QUBO is a type of pattern within combinatorial optimization, and QUBO interfaces do not apply to all combinatorial optimization problems. Because of that, many Ising machines are based on QUBO interfaces but deal with general combinatorial optimization problems by using measures such as those shown below (Fig. 3).

(1) Dealing with objective functions other than quadratic functions

The objective functions of combinatorial optimization problems cannot solve problems such as cubic or higher polynomial equations using QUBO interfaces, which are meant for quadratic functions. To solve these problems, the number of variables can be increased to rewrite higher polynomial equations as quadratic equations, which are solved using QUBO. There are solvers which use this approach to provide interfaces called PUBO (Polynomial Unconstrained Boolean Optimization) interfaces that extend QUBO interfaces.
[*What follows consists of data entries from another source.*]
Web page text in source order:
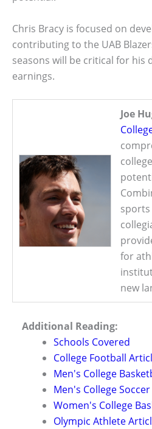
Chris Bracy is focused on
contributing to the UAB
seasons will be critical for his
earnings.
Joe
for
new
Additional Reading:
Schools Covered
College Football
Men's College
Men's College
Women's College
Olympic Athlete
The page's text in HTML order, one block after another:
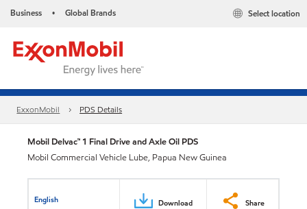
Business • Global Brands Select location
ExxonMobil PDS Details
Mobil Delvac™ 1 Final Drive and Axle Oil PDS
Mobil Commercial Vehicle Lube, Papua New Guinea
English Download Share
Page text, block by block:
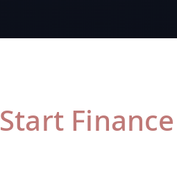
Start Finance
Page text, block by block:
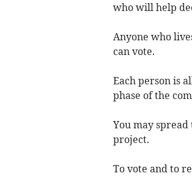
who will help
Anyone who
can vote.
Each person is
phase of the
You may
project.
To vote and to
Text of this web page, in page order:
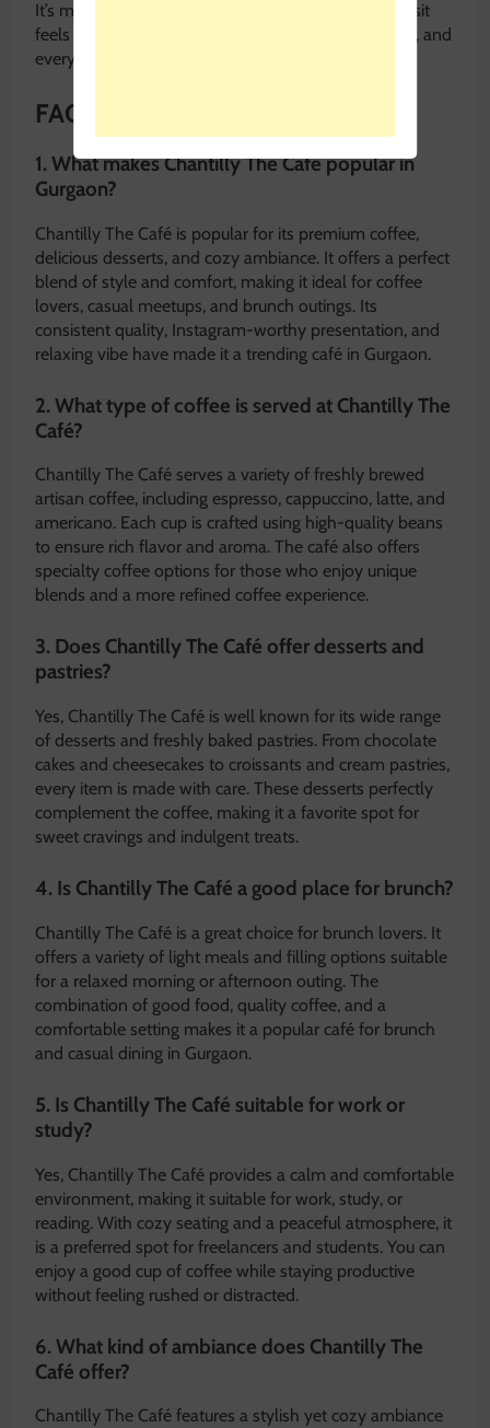
It’s more than just a café—it’s a place where every visit
feels special, every cup of coffee is crafted with care, and
every moment is worth savoring.
FAQ: Chantilly The Café
1. What makes Chantilly The Café popular in
Gurgaon?
Chantilly The Café is popular for its premium coffee,
delicious desserts, and cozy ambiance. It offers a perfect
blend of style and comfort, making it ideal for coffee
lovers, casual meetups, and brunch outings. Its
consistent quality, Instagram-worthy presentation, and
relaxing vibe have made it a trending café in Gurgaon.
2. What type of coffee is served at Chantilly The
Café?
Chantilly The Café serves a variety of freshly brewed
artisan coffee, including espresso, cappuccino, latte, and
americano. Each cup is crafted using high-quality beans
to ensure rich flavor and aroma. The café also offers
specialty coffee options for those who enjoy unique
blends and a more refined coffee experience.
3. Does Chantilly The Café offer desserts and
pastries?
Yes, Chantilly The Café is well known for its wide range
of desserts and freshly baked pastries. From chocolate
cakes and cheesecakes to croissants and cream pastries,
every item is made with care. These desserts perfectly
complement the coffee, making it a favorite spot for
sweet cravings and indulgent treats.
4. Is Chantilly The Café a good place for brunch?
Chantilly The Café is a great choice for brunch lovers. It
offers a variety of light meals and filling options suitable
for a relaxed morning or afternoon outing. The
combination of good food, quality coffee, and a
comfortable setting makes it a popular café for brunch
and casual dining in Gurgaon.
5. Is Chantilly The Café suitable for work or
study?
Yes, Chantilly The Café provides a calm and comfortable
environment, making it suitable for work, study, or
reading. With cozy seating and a peaceful atmosphere, it
is a preferred spot for freelancers and students. You can
enjoy a good cup of coffee while staying productive
without feeling rushed or distracted.
6. What kind of ambiance does Chantilly The
Café offer?
Chantilly The Café features a stylish yet cozy ambiance

The SB Algorithm (Simulated Bifurcation Algorithm) used by SQBM+ is not limited to quadratic objective functions in the first place. Therefore, depending on the problem, it can directly handle cubic or higher polynomial equations, without converting the higher-order polynomial equation into a quadratic equation.

 

(2) Dealing with constraints

In many cases, combinatorial optimization problems have constraints. For example, in the traffic example, the requirement that “automobiles that choose routes other than the shortest route must account for 1% or fewer of all the automobiles” is a constraint.
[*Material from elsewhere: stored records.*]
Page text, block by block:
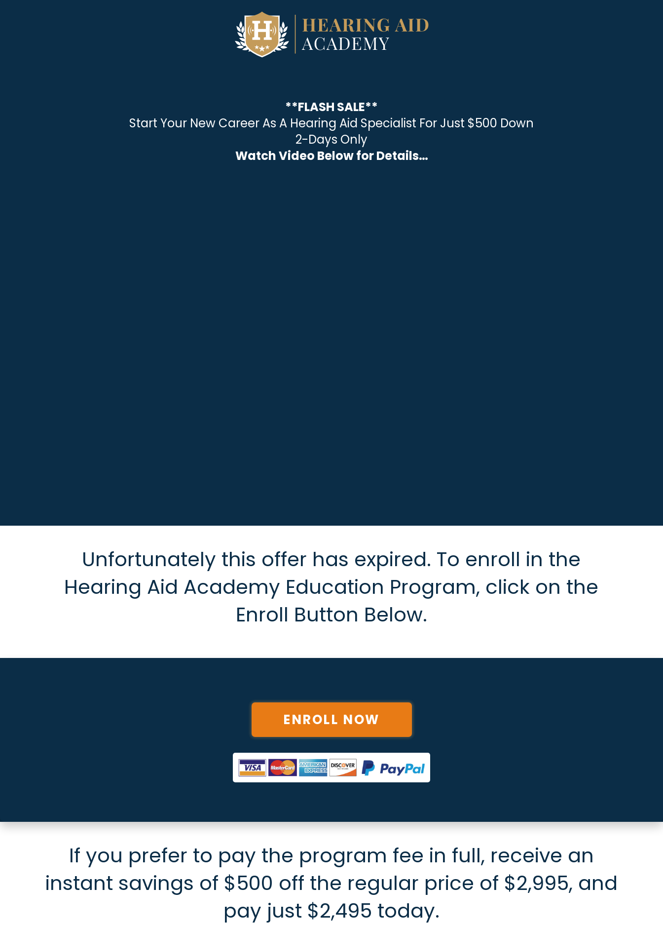
**FLASH SALE**
Start Your New Career As A Hearing Aid Specialist For Just $500 Down
2-Days Only
Watch Video Below for Details…
Unfortunately this offer has expired. To enroll in the
Hearing Aid Academy Education Program, click on the
Enroll Button Below.
ENROLL NOW
If you prefer to pay the program fee in full, receive an
instant savings of $500 off the regular price of $2,995, and
pay just $2,495 today.
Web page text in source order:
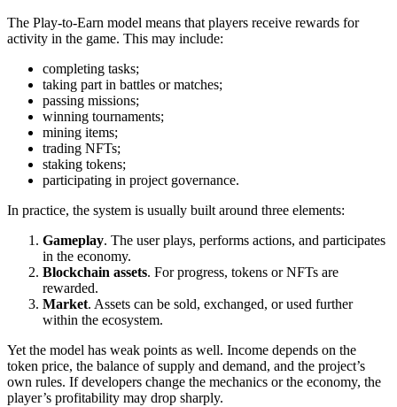
The Play‑to‑Earn model means that players receive rewards for
activity in the game. This may include:
completing tasks;
taking part in battles or matches;
passing missions;
winning tournaments;
mining items;
trading NFTs;
staking tokens;
participating in project governance.
In practice, the system is usually built around three elements:
Gameplay. The user plays, performs actions, and participates
in the economy.
Blockchain assets. For progress, tokens or NFTs are
rewarded.
Market. Assets can be sold, exchanged, or used further
within the ecosystem.
Yet the model has weak points as well. Income depends on the
token price, the balance of supply and demand, and the project’s
own rules. If developers change the mechanics or the economy, the
player’s profitability may drop sharply.
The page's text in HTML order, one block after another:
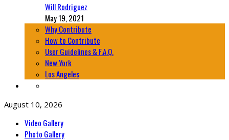
Will Rodriguez
May 19, 2021
Why Contribute
How to Contribute
User Guidelines & F.A.Q.
New York
Los Angeles
August 10, 2026
Video Gallery
Photo Gallery
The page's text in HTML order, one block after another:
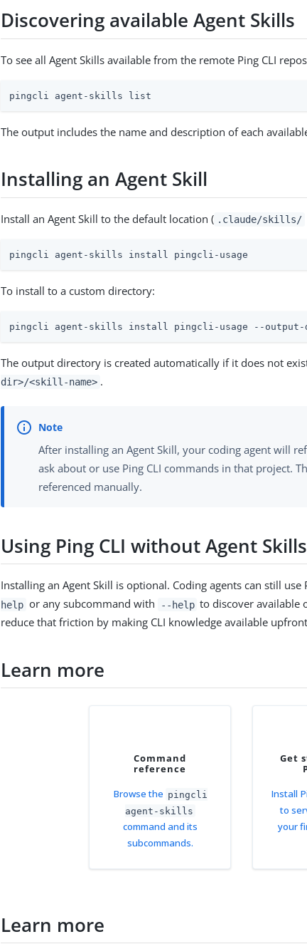
Discovering available Agent Skills
To see all Agent Skills available from the remote Ping CLI
pingcli agent-skills list
The output includes the name and description of each
Installing an Agent Skill
Install an Agent Skill to the default location ( .claude/skills/
pingcli agent-skills install pingcli-usage
To install to a custom directory:
pingcli agent-skills install pingcli-usage --
The output directory is created automatically if it does not
dir>/<skill-name> .
After installing an Agent Skill, your coding agent will
ask about or use Ping CLI commands in that project.
referenced manually.
Using Ping CLI without Agent Skills
Installing an Agent Skill is optional. Coding agents can still use
help or any subcommand with --help to discover available
reduce that friction by making CLI knowledge available
Learn more
Command
reference
Browse the pingcli
agent-skills
command and its
subcommands.
Get
Install
to
your
Learn more

When there are constraints, the problems cannot be solved with a QUBO interface, which presupposes that there are no constraints. To deal with this, methods such as the penalty method are used. With the penalty method, first a “function C” is developed which outputs 0 when the constraint is met and outputs a value larger than 0 when the constraint is not met. Next, “parameter k,” which adjusts the balance between the constraint and the objective function, is used to create “F'(=F+kC),” the sum of the original objective function F and kC. F' is set as a new objective function. If parameter k is set appropriately, the new objective function F' can be minimized to minimize objective function F while making C equal to 0. This means that the original objective function F can be minimized while satisfying the constraint, converting the problem into a constraint-free combinatorial optimization problem which can be solved using QUBO.

 

(3) Support for variables other than binary (0 or 1) variables

QUBO uses binary (0 or 1) variables, so it cannot be used for integer programming problems which have integer variables. To solve problems like this, the integers can be converted into binary form and then each digit in the binary string can be treated as an independent binary variable, so the problem can be reformulated in a form that can be solved using QUBO. This approach can also be used to solve problems with decimals.
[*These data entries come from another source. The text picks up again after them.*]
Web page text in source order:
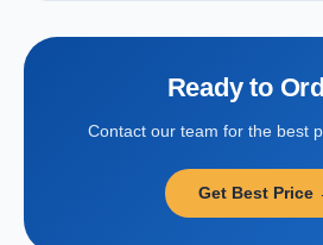
Ready to
Contact our team for the best
Get Best Price
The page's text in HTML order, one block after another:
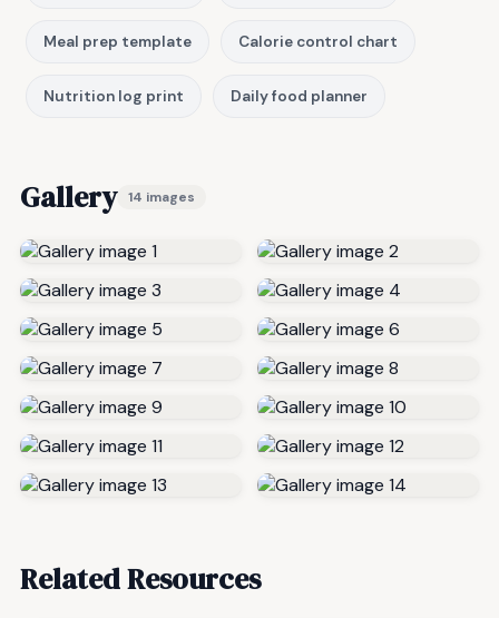
Meal prep template Calorie control chart
Nutrition log print Daily food planner
Gallery 14 images
Related Resources
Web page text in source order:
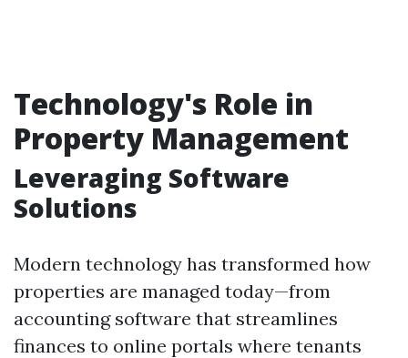
Technology's Role in
Property Management
Leveraging Software
Solutions
Modern technology has transformed how
properties are managed today—from
accounting software that streamlines
finances to online portals where tenants
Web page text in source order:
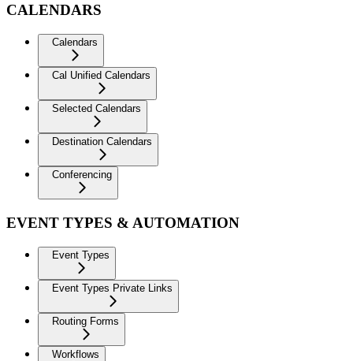
CALENDARS
Calendars
Cal Unified Calendars
Selected Calendars
Destination Calendars
Conferencing
EVENT TYPES & AUTOMATION
Event Types
Event Types Private Links
Routing Forms
Workflows
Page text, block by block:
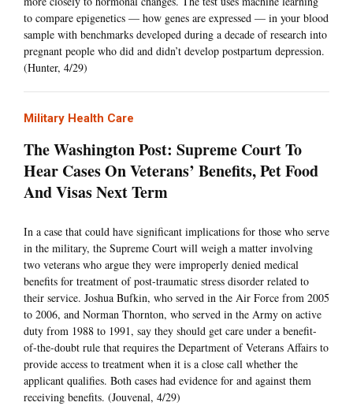
to compare epigenetics — how genes are expressed — in your blood
sample with benchmarks developed during a decade of research into
pregnant people who did and didn’t develop postpartum depression.
(Hunter, 4/29)
Military Health Care
The Washington Post: Supreme Court To
Hear Cases On Veterans’ Benefits, Pet Food
And Visas Next Term
In a case that could have significant implications for those who serve
in the military, the Supreme Court will weigh a matter involving
two veterans who argue they were improperly denied medical
benefits for treatment of post-traumatic stress disorder related to
their service. Joshua Bufkin, who served in the Air Force from 2005
to 2006, and Norman Thornton, who served in the Army on active
duty from 1988 to 1991, say they should get care under a benefit-
of-the-doubt rule that requires the Department of Veterans Affairs to
provide access to treatment when it is a close call whether the
applicant qualifies. Both cases had evidence for and against them
receiving benefits. (Jouvenal, 4/29)
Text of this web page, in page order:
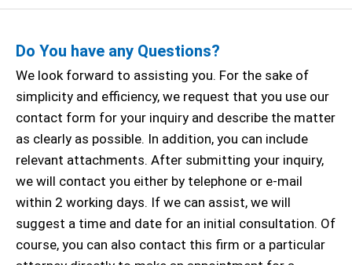
Do You have any Questions?
We look forward to assisting you. For the sake of
simplicity and efficiency, we request that you use our
contact form for your inquiry and describe the matter
as clearly as possible. In addition, you can include
relevant attachments. After submitting your inquiry,
we will contact you either by telephone or e-mail
within 2 working days. If we can assist, we will
suggest a time and date for an initial consultation. Of
course, you can also contact this firm or a particular
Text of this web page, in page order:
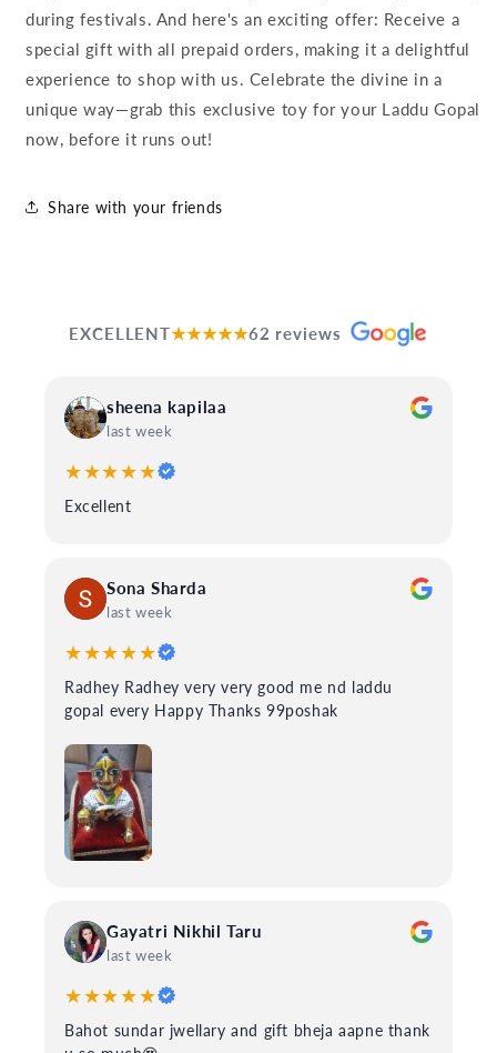
during festivals. And here's an exciting offer: Receive a
special gift with all prepaid orders, making it a delightful
experience to shop with us. Celebrate the divine in a
unique way—grab this exclusive toy for your Laddu Gopal
now, before it runs out!
Share with your friends
EXCELLENT★★★★★62 reviews
sheena kapilaa
last week
★★★★★
Excellent
Sona Sharda
last week
★★★★★
Radhey Radhey very very good me nd laddu
gopal every Happy Thanks 99poshak
Gayatri Nikhil Taru
last week
★★★★★
Bahot sundar jwellary and gift bheja aapne thank

Solving many real-world problems requires simultaneous handling of continuous values, not just binary or integer value variables. These problems can also be solved by applying various techniques to the SB Algorithm. One method is to perform hybrid processing, in which the binary portion is handled by SQBM+ and the continuous variable portion is handled using a conventional method other than SQBM+. In general, Ising machines can solve QUBO problems, but they do not excel at other problem patterns, so research has been carried out regarding combining Ising machines and conventional mathematical optimization technologies to produce hybrid algorithms that solve various types of problems with a high level of efficiency.


Specific problem solvers and middleware


Research is being conducted regarding solving various problems using QUBO, and a wealth of related experience and know-how has been accrued. However, the reality is that applying the QUBO interface to new problems still involves a great deal of difficulty.

Nonetheless, if programs are written using the QUBO interface, when ultra-high performance quantum computers become a reality in the future, it may be possible to run the programs on these new computers as-is. This has the potential to greatly improve performance, making the concept an attractive one. Solving these different problems now, though, requires an interface that is easier to use.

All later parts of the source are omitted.